第44章 The Gift for you
なんて心地良くて甘美な時間だったのだろう。
まるで、私が誕生日を祝ってもらったかのように大事に、慈しまれて、愛された感覚。
痛みを快感に塗り替えるのではなく、純粋に甘ったるい毒のような快楽だけを与え続けられ、何度も達してしまった。
今までリヴァイさんを受け入れた中で、嫌だとか辛いとかそんな思いは抱いたことはない。

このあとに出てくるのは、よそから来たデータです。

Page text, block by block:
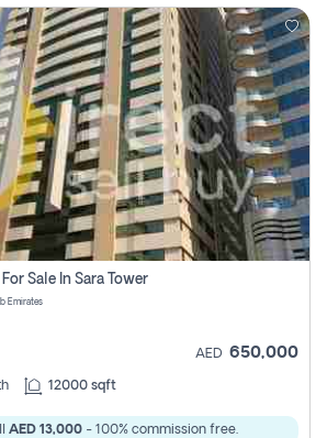
Sale In Sara Tower
Emirates
AED 650,000
12000 sqft
AED 13,000 - 100% commission free.
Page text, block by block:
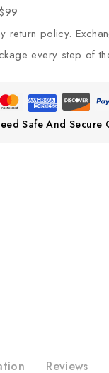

けれど気を失った後に目を開けたとき、いつもリヴァイさんがどこか少し辛そうで、『お前を壊しそうな自分が怖い』と言った、あの言葉で全てが繋がった。
持て余す想いを、欲望を、愛を、どう伝えていいかわからなかったのだろうと思う。
そんなところまで含めてリヴァイさんを愛していることに変わりないけれど、彼が自分の意志で変わろうとしていることがわかるから。それが何より嬉しかった。

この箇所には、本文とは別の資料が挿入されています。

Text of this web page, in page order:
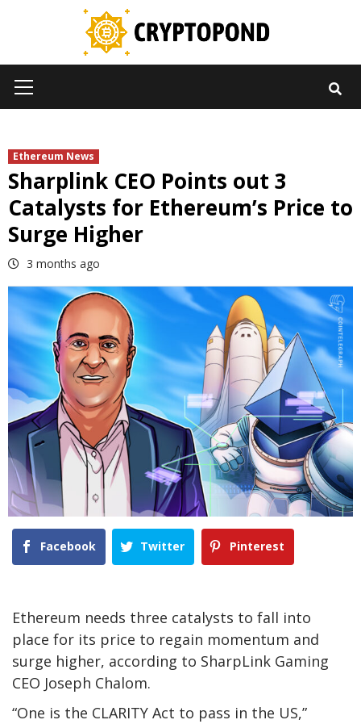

『愛している間だけでいい、その間は二度と背を向けないで』
その約束通り、甘く蕩けそうな情事の後、リヴァイさんは私を腕に抱いて眠っている。
私はこの幸せな甘美な余韻の中眠ってしまうことがもったいなくて眠れずにいた。静かな寝息を立てるその愛しい人は、こうしてその鋭い目を閉じていると、まるで少年のようだ。

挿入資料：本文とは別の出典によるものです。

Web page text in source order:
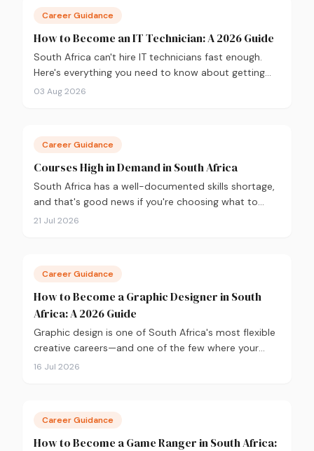
Career Guidance
How to Become an IT Technician: A 2026 Guide
South Africa can't hire IT technicians fast enough.
Here's everything you need to know about getting
into the field in 2026, from CompTIA A+ and where
03 Aug 2026
Career Guidance
Courses High in Demand in South Africa
South Africa has a well-documented skills shortage,
and that's good news if you're choosing what to
study. Here are the 10 courses most in demand in
21 Jul 2026
Career Guidance
How to Become a Graphic Designer in South
Africa: A 2026 Guide
Graphic design is one of South Africa's most flexible
creative careers—and one of the few where your
portfolio matters more than your degree. Here's
portfolio that actually gets you hired.
16 Jul 2026
Career Guidance
How to Become a Game Ranger in South Africa:

唇をかすめるようにキスをして、その胸に顔を埋めると、掠れた声が私を呼んだ。
「――――ナナ、眠れないのか………?」
「……もったいなくて。ごめんなさい、起してしまいましたか?」
「いや、いい。―――――身体は辛くないか。」
「全く辛くないです。リヴァイさんが、大事に、してくれたから。」
私が笑うと、リヴァイさんも薄く笑って私の頭に顔を埋めた。